Repeat the data exactly. Pictures stay out.

### INFORMATION
§ §
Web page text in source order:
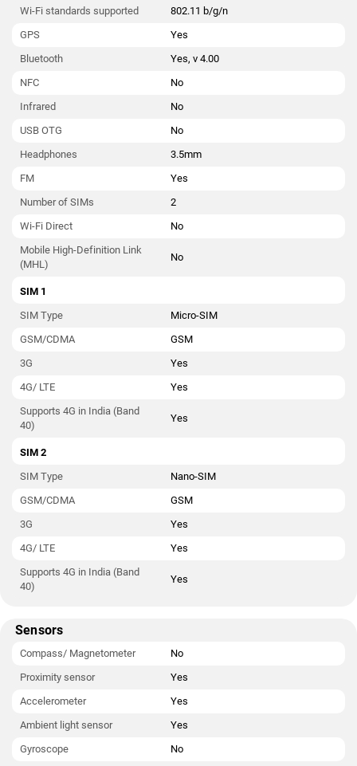
Wi-Fi standards supported
802.11 b/g/n
GPS
Yes
Bluetooth
Yes, v 4.00
NFC
No
Infrared
No
USB OTG
No
Headphones
3.5mm
FM
Yes
Number of SIMs
2
Wi-Fi Direct
No
Mobile High-Definition Link
(MHL)
No
SIM 1
SIM Type
Micro-SIM
GSM/CDMA
GSM
3G
Yes
4G/ LTE
Yes
Supports 4G in India (Band
40)
Yes
SIM 2
SIM Type
Nano-SIM
GSM/CDMA
GSM
3G
Yes
4G/ LTE
Yes
Supports 4G in India (Band
40)
Yes
Sensors
Compass/ Magnetometer
No
Proximity sensor
Yes
Accelerometer
Yes
Ambient light sensor
Yes
Gyroscope
No
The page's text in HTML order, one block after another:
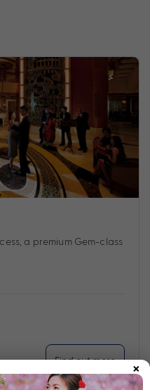
a premium Gem-class
Find out more ×
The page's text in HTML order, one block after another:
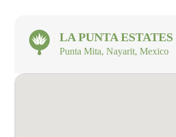
LA PUNTA ESTATES
Punta Mita, Nayarit, Mexico
§ §
### WRITTEN ANSWER
Web page text in source order:
Wi-Fi standards supported
802.11 b/g/n
GPS
Yes
Bluetooth
Yes, v 4.00
NFC
No
Infrared
No
USB OTG
No
Headphones
3.5mm
FM
Yes
Number of SIMs
2
Wi-Fi Direct
No
Mobile High-Definition Link
(MHL)
No
SIM 1
SIM Type
Micro-SIM
GSM/CDMA
GSM
3G
Yes
4G/ LTE
Yes
Supports 4G in India (Band
40)
Yes
SIM 2
SIM Type
Nano-SIM
GSM/CDMA
GSM
3G
Yes
4G/ LTE
Yes
Supports 4G in India (Band
40)
Yes
Sensors
Compass/ Magnetometer
No
Proximity sensor
Yes
Accelerometer
Yes
Ambient light sensor
Yes
Gyroscope
No
The page's text in HTML order, one block after another:
a premium Gem-class
Find out more ×
The page's text in HTML order, one block after another:
LA PUNTA ESTATES
Punta Mita, Nayarit, Mexico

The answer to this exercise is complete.